-------- Data supplied --------
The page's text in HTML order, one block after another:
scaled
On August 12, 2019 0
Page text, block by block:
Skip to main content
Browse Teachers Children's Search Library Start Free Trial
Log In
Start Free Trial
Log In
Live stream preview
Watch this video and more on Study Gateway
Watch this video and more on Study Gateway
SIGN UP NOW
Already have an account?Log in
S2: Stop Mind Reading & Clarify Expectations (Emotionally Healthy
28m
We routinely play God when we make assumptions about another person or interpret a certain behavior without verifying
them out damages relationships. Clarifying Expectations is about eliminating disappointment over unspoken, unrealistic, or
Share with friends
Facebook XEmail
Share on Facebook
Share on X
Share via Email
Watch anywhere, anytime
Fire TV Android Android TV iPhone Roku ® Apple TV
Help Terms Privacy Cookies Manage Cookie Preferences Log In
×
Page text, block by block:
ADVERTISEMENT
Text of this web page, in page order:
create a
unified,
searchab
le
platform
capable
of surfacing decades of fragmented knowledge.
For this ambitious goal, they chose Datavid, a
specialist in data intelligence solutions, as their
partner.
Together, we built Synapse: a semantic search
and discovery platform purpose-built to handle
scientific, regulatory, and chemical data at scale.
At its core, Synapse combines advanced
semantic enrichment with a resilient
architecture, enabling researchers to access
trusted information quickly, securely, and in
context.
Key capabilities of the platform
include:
--------
-------- Data supplied --------
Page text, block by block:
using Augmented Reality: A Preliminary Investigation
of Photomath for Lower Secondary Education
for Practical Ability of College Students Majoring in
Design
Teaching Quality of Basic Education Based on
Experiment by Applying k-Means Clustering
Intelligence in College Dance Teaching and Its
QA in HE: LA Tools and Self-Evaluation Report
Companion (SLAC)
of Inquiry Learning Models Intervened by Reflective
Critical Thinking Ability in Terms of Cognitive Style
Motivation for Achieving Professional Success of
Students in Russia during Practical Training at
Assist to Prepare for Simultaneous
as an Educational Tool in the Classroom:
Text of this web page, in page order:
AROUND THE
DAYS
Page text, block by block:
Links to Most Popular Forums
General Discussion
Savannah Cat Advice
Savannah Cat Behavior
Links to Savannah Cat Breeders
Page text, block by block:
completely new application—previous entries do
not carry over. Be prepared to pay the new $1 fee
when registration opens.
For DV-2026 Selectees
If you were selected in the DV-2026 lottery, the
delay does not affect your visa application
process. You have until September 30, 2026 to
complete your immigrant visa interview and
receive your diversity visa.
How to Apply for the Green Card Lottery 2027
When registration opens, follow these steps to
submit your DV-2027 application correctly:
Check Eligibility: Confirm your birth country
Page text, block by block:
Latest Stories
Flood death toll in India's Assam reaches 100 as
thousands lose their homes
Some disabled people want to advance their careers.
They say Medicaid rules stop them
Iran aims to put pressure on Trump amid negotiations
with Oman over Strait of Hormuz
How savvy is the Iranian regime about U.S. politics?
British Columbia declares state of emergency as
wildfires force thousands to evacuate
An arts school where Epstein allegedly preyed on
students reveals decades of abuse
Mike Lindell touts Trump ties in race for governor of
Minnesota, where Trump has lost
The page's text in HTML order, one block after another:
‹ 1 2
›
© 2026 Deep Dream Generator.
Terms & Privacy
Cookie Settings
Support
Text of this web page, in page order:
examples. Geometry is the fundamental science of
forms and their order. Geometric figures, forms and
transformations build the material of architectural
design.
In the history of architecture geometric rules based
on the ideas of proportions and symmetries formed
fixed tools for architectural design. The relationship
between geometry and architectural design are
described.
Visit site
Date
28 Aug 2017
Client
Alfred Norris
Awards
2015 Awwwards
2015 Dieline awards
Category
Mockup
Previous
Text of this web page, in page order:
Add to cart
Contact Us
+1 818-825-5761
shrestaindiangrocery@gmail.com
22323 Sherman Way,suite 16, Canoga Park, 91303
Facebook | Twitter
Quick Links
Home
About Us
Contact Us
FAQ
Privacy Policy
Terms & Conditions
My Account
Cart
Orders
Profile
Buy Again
--------
◆ Assignment
Copy each line from the data above that includes "your".

◆ Task answer
delay does not affect your visa application
complete your immigrant visa interview and
receive your diversity visa.
submit your DV-2027 application correctly:
Check Eligibility: Confirm your birth country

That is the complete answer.